Fish, being a great shell, provides this via `path` command[0]

[0]: https://fishshell.com/docs/current/cmds/path.html

jl6•1y ago
> for the primary purpose of helping other programs know where to find stuff

Potential footgun to make a program rely on this to locate, say, a shared library (as in one of the examples), if there’s a possibility that someone has smuggled a malware’d version of it into, say, /tmp, since it defaults to searching the root directory.

spyrja•1y ago
Kind of, but also kind of not. I mean if someone can smuggle a file into some random directory, chances are they have enough access to write directly to the "correct" folder to begin with. Personally I wouldn't execute or otherwise load any sort of executable content from a non-root directory (although certainly there are many people who wouldn't even think twice before doing such a thing). So it really just boils down to having a sane security-policy.
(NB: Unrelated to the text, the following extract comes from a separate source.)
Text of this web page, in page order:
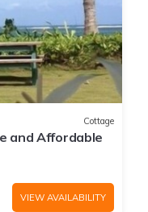
Cottage
and Affordable
VIEW AVAILABILITY

Restrict searches with something like "path -d /usr *" and you are guaranteed not to scoop-up something that was world-writable in the first place. In fact in the example given in the README, that is precisely how that would have worked. Both /lib32 and /lib64 are owned by "root" and hence not a concern.
jl6•1y ago
Naturally every footgun is guaranteed to be safe as long as you use it right :)
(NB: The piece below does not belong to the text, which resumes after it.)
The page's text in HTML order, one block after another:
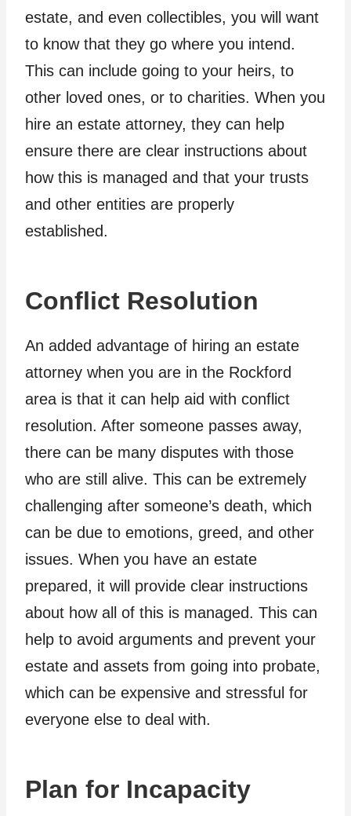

I wonder if a safer default would be to start searches at the current directory rather than the root directory?

spyrja•1y ago
I did actually consider that at one point, but eventually decided against it because I felt would have meant a sacrifice in performance; first you'd do the local search, then start at the very top and recurse back down, checking every single entry against the local path to be sure that you don't do the local traversal all over again. Fortunately the code base is very clean and straight-forward, so it would be a fairly trivial excercise to just fork the repo and make those changes yourself to get that kind of behaviour.
account-5•1y ago
I've been finding nushell's `ls` with a where clause is pretty good for this. There's also the `find` command too.
spyrja•1y ago
Well I ran a bunch of tests and it turns out that the performance wasn't actually impacted very much after all. So the changes are official. I also made some other adjustments to the default behaviour; if no pattern is specified then it just matches everything. In other words, "path -f" prints every regular file in the filesystem (starting in the current one). Anyway, thanks for the suggestion, otherwise I may not gone down that (decidedly satisfying) rabbit-hole!